On July 23, 2012, the Company entered into a Equity Distribution Agreement (the “EDA”) with Maxim Group LLC ("Maxim") pursuant to which the Company may sell up to $75,000,000 worth of its shares of Common Stock from time to time through Maxim, as sales agent. Under the EDA, Maxim is entitled to a fixed commission rate of 4.0% of the gross sales price of Shares sold under the EDA, up to aggregate gross proceeds of $10,000,000, and thereafter, at a fixed commission rate of 3.0% of the gross sales price of shares sold under the EDA. Sales of the shares, if any, may be made in transactions that are deemed to be “at-the-market” offerings as defined in Rule 415 under the Securities Act of 1933, as amended, including sales made by means of ordinary brokers' transactions, including on the NYSE MKT, at market prices or as otherwise agreed with Maxim. The Company has no obligation to sell any of the Shares and may at any time suspend offers under the EDA or terminate the EDA. Up until August 4, 2015, the shares were sold pursuant to the Company's Universal Shelf Registration Statement on Form S-3, declared effective by the Securities and Exchange Commission on July 2, 2012. Since August 4, 2015, the shares are being sold pursuant to the Company's Universal Shelf Registration Statement on Form S-3, declared effective by the Securities and Exchange Commission on August 4, 2015 (the “2015 Universal Shelf”). On September 14, 2012, the Company filed a Prospectus Supplement with the SEC increasing the number of shares covered by the Prospectus from 12,000,000 to 20,000,000 shares under the EDA. On October 5, 2012, the Company filed an updated Prospectus Supplement increasing the number of shares covered by the Prospectus to 40,000,000 shares to be allocated for public sale under the Prospectus Supplement pursuant to the EDA. On December 23, 2013, the Company filed an updated Prospectus Supplement with the Securities and Exchange Commission to revise the EDA for an aggregate of 90,000,000 shares to be allocated for public sale under the Prospectus Supplement pursuant to the EDA. On March 6, 2015, the Company filed an updated Prospectus Supplement increasing the number of shares covered by the Prospectus to 117,600,000 shares.
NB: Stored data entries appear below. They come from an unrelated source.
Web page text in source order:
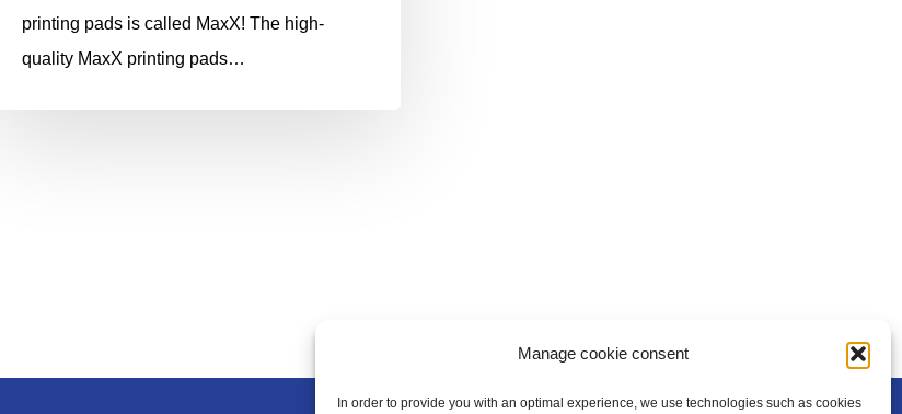
Manage cookie consent
In order to provide you with an optimal experience, we use technologies such as cookies
printing pads is called MaxX! The high-
quality MaxX printing pads…
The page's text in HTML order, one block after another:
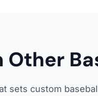
sets custom

On August 5, 2015, the Company filed an updated Prospectus Supplement to reflect that sales under the EDA are now being conducted pursuant to the 2015 Universal Shelf.
    
For the six months ended June 30, 2015, the Company had sold 38,919,883 shares of the EDA that resulted in net cash proceeds of approximately $9,293,000 after direct expenses along with commissions paid to Maxim for approximately $287,000.
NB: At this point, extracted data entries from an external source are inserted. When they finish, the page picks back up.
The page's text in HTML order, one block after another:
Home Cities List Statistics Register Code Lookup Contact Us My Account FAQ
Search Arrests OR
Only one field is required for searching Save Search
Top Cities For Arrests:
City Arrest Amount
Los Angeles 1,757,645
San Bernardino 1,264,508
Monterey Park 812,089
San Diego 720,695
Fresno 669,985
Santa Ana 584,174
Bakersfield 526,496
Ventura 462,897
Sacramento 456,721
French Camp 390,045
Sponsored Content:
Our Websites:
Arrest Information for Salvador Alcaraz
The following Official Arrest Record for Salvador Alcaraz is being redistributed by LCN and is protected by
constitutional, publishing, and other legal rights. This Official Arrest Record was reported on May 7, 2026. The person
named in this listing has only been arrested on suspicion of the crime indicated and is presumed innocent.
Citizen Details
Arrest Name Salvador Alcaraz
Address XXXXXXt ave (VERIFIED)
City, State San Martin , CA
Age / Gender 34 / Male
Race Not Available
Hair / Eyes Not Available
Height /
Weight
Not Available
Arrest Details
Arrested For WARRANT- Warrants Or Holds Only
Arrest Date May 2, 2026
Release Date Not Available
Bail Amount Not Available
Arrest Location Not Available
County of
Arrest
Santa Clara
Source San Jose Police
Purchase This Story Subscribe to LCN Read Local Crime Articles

The Company plans to allocate the net proceeds from the offering towards research and development, operations and general and administrative purposes related to the commercialization of Ampligen® and Alferon® related products, including, but not limited to, the following: (1) Costs to finalize the upgrade of the Alferon N Injection® manufacturing facility and to prepare for the FDA pre-approval inspections of the Ampligen® facility, (2) Manufacture of commercial product, (3) Potential new preclinical and/or clinical studies in order to gain commercial approval for Ampligen® and broader approvals for Alferon® and Alferon LDO®, (4) Working capital to build and maintain sufficient inventory by procuring raw materials, supplies and other items for the New Brunswick manufacturing facility, as well as to remunerate outside contractors for necessary services, such as, final filling and finishing operations in order to meet any anticipated demand from normal operations as well as through the possible pursuit of other disease areas and/or geographic regions that may present themselves, (5) Pursuit of potential partnering opportunities for Ampligen®, (6) Potential establishment of sales and marketing capabilities, as well as consideration towards the expansion of our manufacturing capacity, and (7) working capital for general and administrative expenses.